Il perdurare di questa situazione offre argomenti a chi sostiene che la sua abrogazione sarebbe una misura che liberalizza l’accesso alla professione, mentre al contrario consegnerebbe solo nelle mani degli editori il potere di decidere chi è giornalista e chi no. Diversamente da quanto sostengono gli abrogazionisti, la condizione difficile dell’informazione in Italia, la sua costante dequalificazione non sono riconducibili alle responsabilità dell’Ordine, bensì a quelle del potere politico, che non ha mai voluto affrontare in questi anni il problema della riforma, né quello di un riassetto organico dell’editoria».

«La legge istitutiva dell’Ordine dei Giornalisti, 69/1963, ha compiuto ormai 45 anni. Le impostazioni di principio sono ancora validissime - anzi, si può dire che risultino persino più attuali e importanti oggi - mentre i dettami strutturali e organizzativi richiedono una profonda riforma. Infatti, nel tempo trascorso molte trasformazioni sono avvenute nel campo dell’informazione e dei media (basti pensare ad Internet, fenomeno inedito e largamente rivoluzionario, e al peso della TV come fonte primaria di informazione dei cittadini, quale non poteva essere immaginata all’epoca in cui il legislatore provvedeva a normare la professione giornalistica)».

«C’è da sottolineare che le rappresentanze dei giornalisti, in primis proprio quelle dell’Ordine, sollecitano da alcuni lustri un adeguamento normativo. Le legislature si susseguono, ma il Parlamento non è mai riuscito a mettere mano a modifiche di sostanza».

«Occorre distinguere tra l’informazione e altre libere manifestazioni, come le opinioni e più in generale ogni tipo di espressione. L’informazione, in regime democratico, non soltanto è un diritto, ma anche un dovere.
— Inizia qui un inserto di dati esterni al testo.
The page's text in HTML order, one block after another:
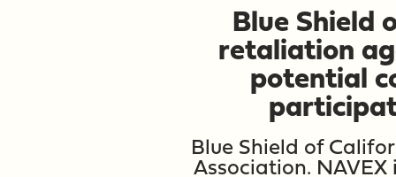
Blue Shield
retaliation
potential
Blue Shield of
Association.
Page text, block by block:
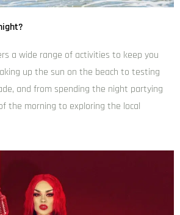
6, 2024 6:16 pm
amet, consectetur adipiscing elit.
elit, ac vehicula leo molestie in.
viverra pellentesque eu vulputate
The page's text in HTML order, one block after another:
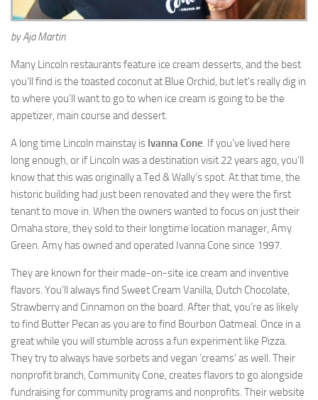
by Aja Martin
Many Lincoln restaurants feature ice cream desserts, and the best
you’ll find is the toasted coconut at Blue Orchid, but let’s really dig in
to where you’ll want to go to when ice cream is going to be the
appetizer, main course and dessert.
A long time Lincoln mainstay is Ivanna Cone. If you’ve lived here
long enough, or if Lincoln was a destination visit 22 years ago, you’ll
know that this was originally a Ted & Wally’s spot. At that time, the
historic building had just been renovated and they were the first
tenant to move in. When the owners wanted to focus on just their
Omaha store, they sold to their longtime location manager, Amy
Green. Amy has owned and operated Ivanna Cone since 1997.
They are known for their made-on-site ice cream and inventive
flavors. You’ll always find Sweet Cream Vanilla, Dutch Chocolate,
Strawberry and Cinnamon on the board. After that, you’re as likely
to find Butter Pecan as you are to find Bourbon Oatmeal. Once in a
great while you will stumble across a fun experiment like Pizza.
They try to always have sorbets and vegan ‘creams’ as well. Their
nonprofit branch, Community Cone, creates flavors to go alongside
fundraising for community programs and nonprofits. Their website
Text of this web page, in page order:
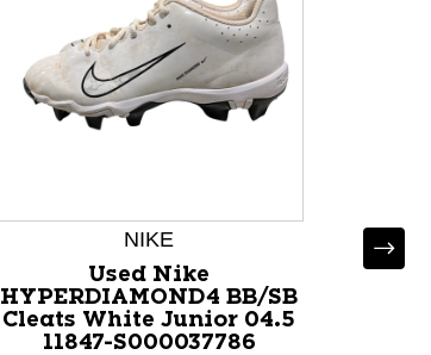
NIKE
Used Nike
HYPERDIAMOND4 BB/SB
Cleats White Junior 04.5
11847-S000037786
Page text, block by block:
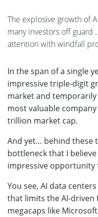
The explosive growth of
many investors off
attention with windfall
In the span of a single
impressive triple-digit
market and temporarily
most valuable
trillion market cap.
And yet… behind these
bottleneck that I
impressive opportunity
You see, AI data
that limits the AI-driven
megacaps like
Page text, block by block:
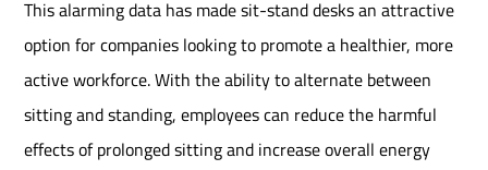
This alarming data has made sit-stand desks an attractive
option for companies looking to promote a healthier, more
active workforce. With the ability to alternate between
sitting and standing, employees can reduce the harmful
effects of prolonged sitting and increase overall energy
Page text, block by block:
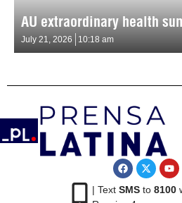
AU extraordinary health
July 21, 2026 10:18 am
| Text SMSto 8100
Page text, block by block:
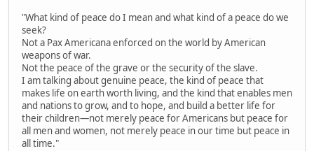
"What kind of peace do I mean and what kind of a peace do we
seek?
Not a Pax Americana enforced on the world by American
weapons of war.
Not the peace of the grave or the security of the slave.
I am talking about genuine peace, the kind of peace that
makes life on earth worth living, and the kind that enables men
and nations to grow, and to hope, and build a better life for
their children—not merely peace for Americans but peace for
all men and women, not merely peace in our time but peace in
all time."
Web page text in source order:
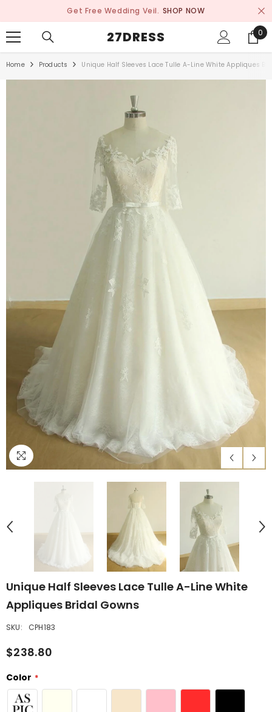
Get Free Wedding Veil. SHOP NOW
27DRESS 0
0
Home Products Unique Half Sleeves Lace Tulle A-Line White Appliques
Unique Half Sleeves Lace Tulle A-Line White
Appliques Bridal Gowns
SKU: CPH183
$238.80
Color
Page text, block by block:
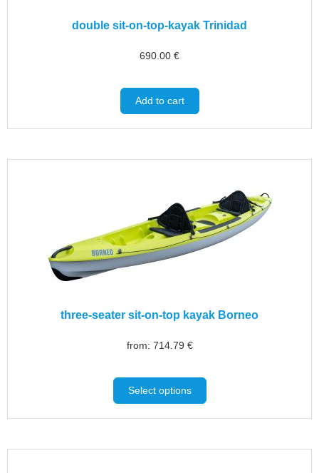
double sit-on-top-kayak Trinidad
690.00 €
Add to cart
three-seater sit-on-top kayak Borneo
from: 714.79 €
Select options
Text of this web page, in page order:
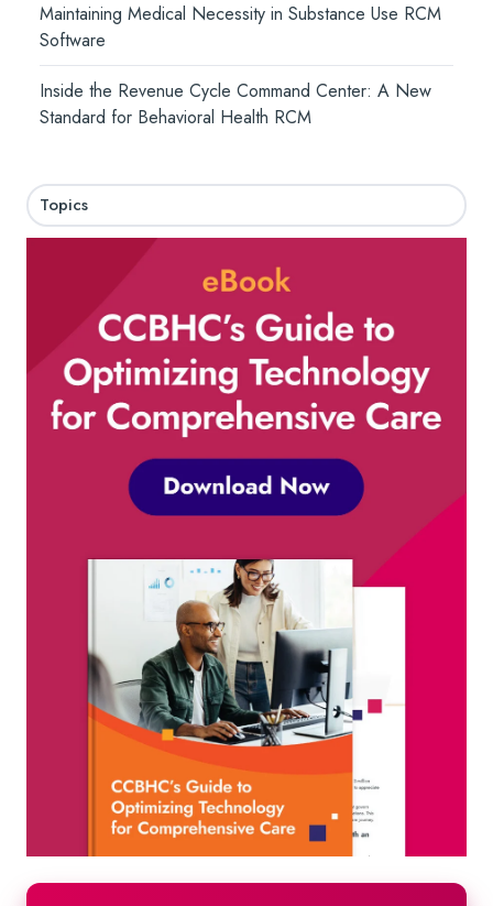
Maintaining Medical Necessity in Substance Use RCM
Software
Inside the Revenue Cycle Command Center: A New
Standard for Behavioral Health RCM
Topics
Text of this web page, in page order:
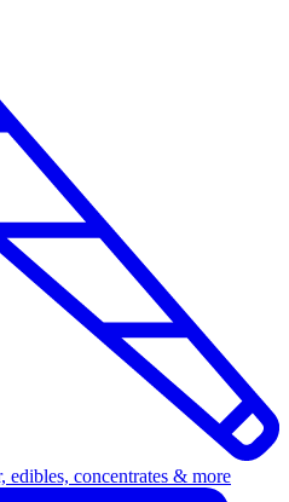
edibles, concentrates & more
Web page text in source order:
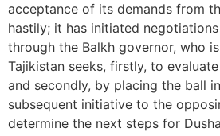
acceptance of its demands from
hastily; it has initiated
through the Balkh governor, who
Tajikistan seeks, firstly, to
and secondly, by placing the ball
subsequent initiative to the
determine the next steps for

Del diritto sono titolari sia i giornalisti (libertà di stampa) sia i cittadini tutti (diritto di essere informati); il dovere, invece, è in capo ai soli giornalisti, come esplicita la legge Gonella all’art. 2. Dire dunque che l’informazione la fanno i giornalisti, ed essi soltanto, lungi dal configurare una esclusione o una limitazione di diritti di tutti, rappresenta invece una garanzia democratica; e soprattutto non viola in alcun modo l’art. 21 della Carta Costituzionale, dove si riconosce a tutti il diritto “di manifestare liberamente il proprio pensiero con la parola, lo scritto e ogni altro mezzo di diffusione”. In concreto, non potrebbe, e non è riservata ai soli iscritti all’Ordine la facoltà di scrivere sui giornali o esprimersi con altri mezzi che ad essi si possono assimilare».
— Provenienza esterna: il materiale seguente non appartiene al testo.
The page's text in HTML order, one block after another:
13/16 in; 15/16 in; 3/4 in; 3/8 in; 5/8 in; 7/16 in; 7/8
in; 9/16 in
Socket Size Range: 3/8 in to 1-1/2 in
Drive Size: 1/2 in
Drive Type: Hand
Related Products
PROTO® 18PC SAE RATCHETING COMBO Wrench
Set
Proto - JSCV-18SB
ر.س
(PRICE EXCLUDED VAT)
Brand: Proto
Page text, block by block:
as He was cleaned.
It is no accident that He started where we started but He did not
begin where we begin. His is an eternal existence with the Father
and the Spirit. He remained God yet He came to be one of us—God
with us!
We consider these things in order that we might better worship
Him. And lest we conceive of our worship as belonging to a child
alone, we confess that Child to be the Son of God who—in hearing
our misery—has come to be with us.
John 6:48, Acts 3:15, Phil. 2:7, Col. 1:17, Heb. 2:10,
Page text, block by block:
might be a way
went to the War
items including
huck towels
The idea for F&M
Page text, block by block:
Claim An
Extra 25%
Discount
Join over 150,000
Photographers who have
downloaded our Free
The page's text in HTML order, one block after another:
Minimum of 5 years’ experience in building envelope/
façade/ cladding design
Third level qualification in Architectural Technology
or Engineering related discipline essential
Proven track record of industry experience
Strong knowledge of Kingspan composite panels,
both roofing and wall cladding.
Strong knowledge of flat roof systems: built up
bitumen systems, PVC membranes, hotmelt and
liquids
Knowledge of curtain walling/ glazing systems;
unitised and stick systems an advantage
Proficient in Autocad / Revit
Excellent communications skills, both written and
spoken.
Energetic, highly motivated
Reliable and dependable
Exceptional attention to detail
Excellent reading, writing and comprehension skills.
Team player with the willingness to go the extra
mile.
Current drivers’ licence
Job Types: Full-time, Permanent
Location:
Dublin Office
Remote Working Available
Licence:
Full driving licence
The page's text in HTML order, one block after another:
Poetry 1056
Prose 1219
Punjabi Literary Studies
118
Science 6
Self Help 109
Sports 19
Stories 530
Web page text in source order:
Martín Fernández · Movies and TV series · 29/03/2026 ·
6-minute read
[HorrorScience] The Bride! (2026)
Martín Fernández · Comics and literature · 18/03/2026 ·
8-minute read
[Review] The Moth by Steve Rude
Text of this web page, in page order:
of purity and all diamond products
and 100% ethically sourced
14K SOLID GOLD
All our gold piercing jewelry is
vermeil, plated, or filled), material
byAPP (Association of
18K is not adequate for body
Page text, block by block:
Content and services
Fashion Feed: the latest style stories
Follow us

«I principi su cui si fonda la legge del 1963 sono pienamente da confermare. Essi sono ottimamente riassunti nell’art. 2: “È diritto insopprimibile dei giornalisti la libertà di informazione e di critica, limitata dall’osservanza delle norme di legge dettate a tutela della personalità altrui”. E ancora “è loro obbligo inderogabile il rispetto della verità sostanziale dei fatti”. Importante, per una libera professione anche il comma che recita “Giornalisti e editori sono tenuti a rispettare il segreto professionale sulla fonte delle notizie, quando ciò sia richiesto dal carattere fiduciario di esse».

«È ovvia osservazione che, senza queste premesse, lo status del giornalista sarebbe riconducibile a quello di un impiegato, vincolato agli obblighi di fedeltà verso la propria azienda (art. 2105 Codice Civile). Non potrebbe esistere un potere del direttore di testata autonomo rispetto alla proprietà; né il diritto del singolo giornalista di difendersi da censure o modifiche apportate da altri a ciò che ha scritto. Cadendo poi il segreto professionale, le fonti fiduciarie non si sentirebbero tutelate, e la conseguenza sarebbe una pesante limitazione della possibilità di approfondire i fatti per poi riferirli al pubblico».